WORK INSTRUCTION: Transcribe every entry verbatim; omit pictures.

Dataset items

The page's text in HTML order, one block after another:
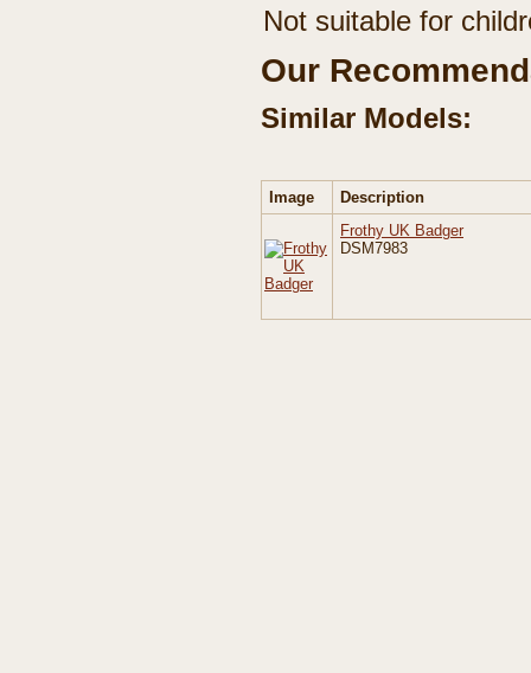
Not suitable for
Our
Similar Models:
Image
Description
Frothy UK Badger
DSM7983
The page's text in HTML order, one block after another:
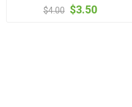
$4.00 $3.50
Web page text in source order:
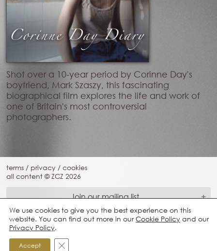
Shot over a 10-year period by Corinne Day's
boyfriend, Mark Szaszy, this fascinating
biographical film explores the life and work of
one of Britain's most controversial
photographers.
terms / privacy /cookies
all content © ZCZ2026
Join our mailing list
We use cookies to give you the best experience on this
website. You can find out more in ourCookie Policy and our
Privacy Policy.
Accept Close GDPR Cookie Banner
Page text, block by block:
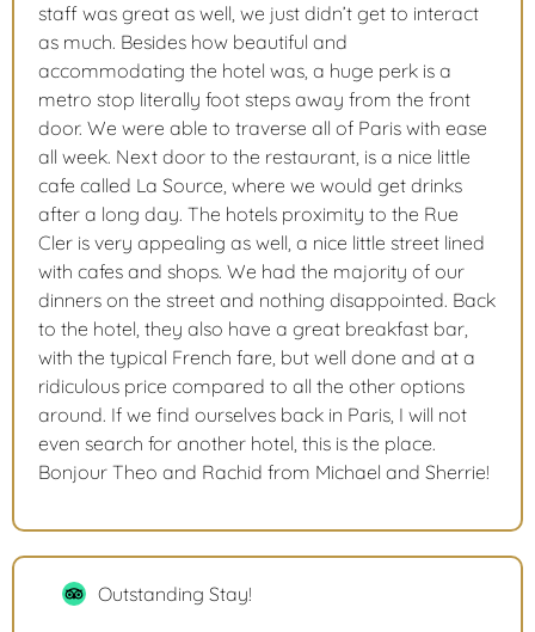
staff was great as well, we just didn’t get to interact
as much. Besides how beautiful and
accommodating the hotel was, a huge perk is a
metro stop literally foot steps away from the front
door. We were able to traverse all of Paris with ease
all week. Next door to the restaurant, is a nice little
cafe called La Source, where we would get drinks
after a long day. The hotels proximity to the Rue
Cler is very appealing as well, a nice little street lined
with cafes and shops. We had the majority of our
dinners on the street and nothing disappointed. Back
to the hotel, they also have a great breakfast bar,
with the typical French fare, but well done and at a
ridiculous price compared to all the other options
around. If we find ourselves back in Paris, I will not
even search for another hotel, this is the place.
Bonjour Theo and Rachid from Michael and Sherrie!
Outstanding Stay!
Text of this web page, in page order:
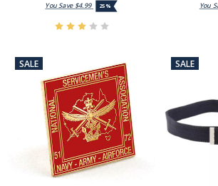
You Save $4.99 25% You
SALE SALE
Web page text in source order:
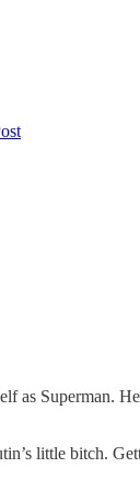
as Superman.
little bitch.
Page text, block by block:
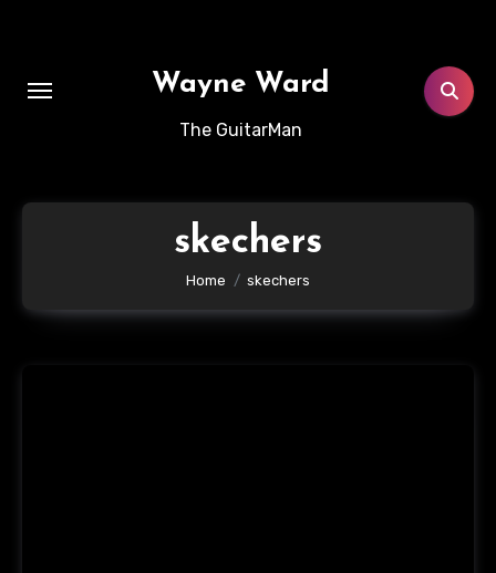
Wayne Ward
The GuitarMan
skechers
Home skechers
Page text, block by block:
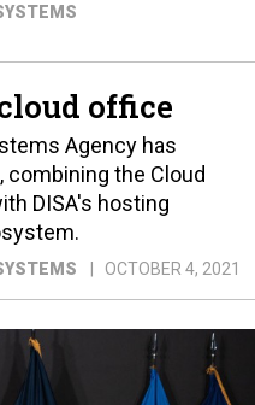
office
Agency has
the Cloud
DISA's hosting
OCTOBER 4, 2021
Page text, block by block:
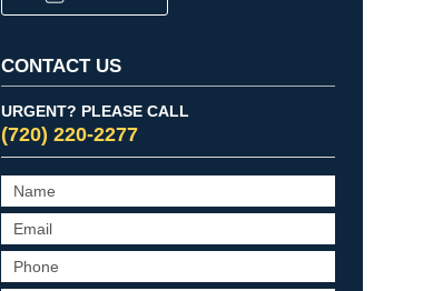
CONTACT US
URGENT? PLEASE CALL
(720) 220-2277

SOLUTION TO THE PROBLEM:
The page's text in HTML order, one block after another:
Not suitable for
Our
Similar Models:
Image
Description
Frothy UK Badger
DSM7983
The page's text in HTML order, one block after another:
$4.00 $3.50
Web page text in source order:
Shot over a 10-year period by Corinne Day's
boyfriend, Mark Szaszy, this fascinating
biographical film explores the life and work of
one of Britain's most controversial
photographers.
terms / privacy /cookies
all content © ZCZ2026
Join our mailing list
We use cookies to give you the best experience on this
website. You can find out more in ourCookie Policy and our
Privacy Policy.
Accept Close GDPR Cookie Banner
Page text, block by block:
staff was great as well, we just didn’t get to interact
as much. Besides how beautiful and
accommodating the hotel was, a huge perk is a
metro stop literally foot steps away from the front
door. We were able to traverse all of Paris with ease
all week. Next door to the restaurant, is a nice little
cafe called La Source, where we would get drinks
after a long day. The hotels proximity to the Rue
Cler is very appealing as well, a nice little street lined
with cafes and shops. We had the majority of our
dinners on the street and nothing disappointed. Back
to the hotel, they also have a great breakfast bar,
with the typical French fare, but well done and at a
ridiculous price compared to all the other options
around. If we find ourselves back in Paris, I will not
even search for another hotel, this is the place.
Bonjour Theo and Rachid from Michael and Sherrie!
Outstanding Stay!
Text of this web page, in page order:
You Save $4.99 25% You
SALE SALE
Web page text in source order:
as Superman.
little bitch.
Page text, block by block:
Wayne Ward
The GuitarMan
skechers
Home skechers
Page text, block by block:
office
Agency has
the Cloud
DISA's hosting
OCTOBER 4, 2021
Page text, block by block:
CONTACT US
URGENT? PLEASE CALL
(720) 220-2277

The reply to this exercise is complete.